最適なパフォーマンスを実現するためには、メタデータをチャンクされたドキュメントや対応する埋め込みと共に格納することが不可欠です。 また、取得した情報を絞り込み、アプリケーションの精度とスケーラビリティを向上させることもできます。 さらに、メタデータをハイブリッド検索パイプラインに統合することは、ベクトル類似性検索とキーワードベースのフィルター処理を組み合わせることを意味し、特に大規模なデータセットや特定の検索条件のシナリオで関連性を高めることができます。
重複排除
ソースによっては、ドキュメントが重複したり、ほぼ重複したりする場合があります。 たとえば、1 つ以上の共有ドライブからプルする場合、同じドキュメントの複数のコピーが複数の場所に存在する可能性があります。 これらのコピーの中には、微妙な変更を加えるものもあります。 同様に、ナレッジ ベースには、製品ドキュメントのコピーやブログ投稿の下書きコピーが含まれる場合があります。 これらの重複がコーパスに残っている場合は、最終的なインデックスに冗長性の高いチャンクが含まれる可能性があります。これにより、アプリケーションのパフォーマンスが低下する可能性があります。
メタデータのみを使用して重複を排除できます。 たとえば、アイテムのタイトルと作成日が同じでも、ソースや場所が異なる複数のエントリがある場合は、メタデータに基づいてフィルター処理できます。
ただし、これでは不十分な場合があります。 ドキュメントの内容に基づいて重複を特定して排除するために、ローカリティに依存するハッシュと呼ばれる手法を使用できます。 具体的には、 ここでは MinHash と呼ばれる手法が適切に機能し、Spark の実装は Spark ML で既に使用できます。 含まれている単語に基づいてドキュメントのハッシュを作成することで機能し、それらのハッシュで結合することで、重複またはほぼ重複を効率的に識別できます。 非常に高いレベルでは、これは 4 段階のプロセスです。
- 各ドキュメントの特徴ベクトルを作成します。 必要に応じて、単語の削除の停止、ステミング、レンマ化などの手法を適用して結果を改善し、n グラムにトークン化することを検討してください。
- MinHash モデルを適合させ、 ジャカール距離に MinHash を使用してベクトルをハッシュします。

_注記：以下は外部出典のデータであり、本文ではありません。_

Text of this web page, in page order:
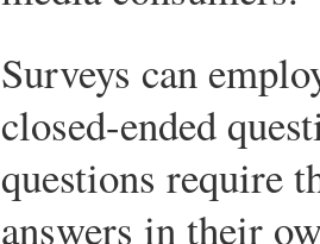
Surveys can
closed-ended
questions require
answers in their
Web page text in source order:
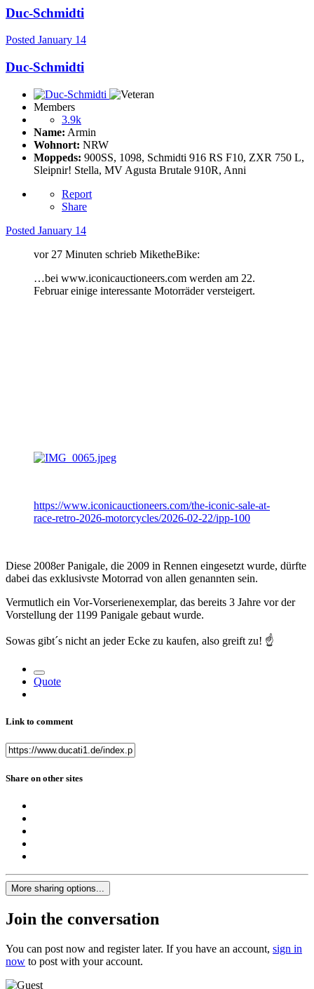
Duc-Schmidti
Posted January 14
Duc-Schmidti
Members
3.9k
Name: Armin
Wohnort: NRW
Moppeds: 900SS, 1098, Schmidti 916 RS F10, ZXR 750 L,
Sleipnir! Stella, MV Agusta Brutale 910R, Anni
Report
Share
Posted January 14
vor 27 Minuten schrieb MiketheBike:
…bei www.iconicauctioneers.com werden am 22.
Februar einige interessante Motorräder versteigert.
https://www.iconicauctioneers.com/the-iconic-sale-at-
race-retro-2026-motorcycles/2026-02-22/ipp-100
Diese 2008er Panigale, die 2009 in Rennen eingesetzt wurde, dürfte
dabei das exklusivste Motorrad von allen genannten sein.
Vermutlich ein Vor-Vorserienexemplar, das bereits 3 Jahre vor der
Vorstellung der 1199 Panigale gebaut wurde.
Sowas gibt´s nicht an jeder Ecke zu kaufen, also greift zu! ☝️
Quote
Link to comment
Share on other sites
More sharing options...
Join the conversation
You can post now and register later. If you have an account, sign in
now to post with your account.

- これらのハッシュを使用して類似性結合を実行し、重複するドキュメントまたはほぼ重複するドキュメントごとに結果セットを生成します。
- 保持したくない重複を除外します。
ベースライン重複除去の手順では、任意に保持するドキュメントを選択できます (各重複の結果の最初のドキュメントや、重複のランダムな選択など)。 他のロジック (最新の更新、パブリケーションの状態、最も権限のあるソースなど) を使用して、重複の "最適な" バージョンを選択することが改善される可能性があります。 また、一致する結果を改善するために、特徴付け手順と MinHash モデルで使用されるハッシュ テーブルの数を試す必要がある場合があることに注意してください。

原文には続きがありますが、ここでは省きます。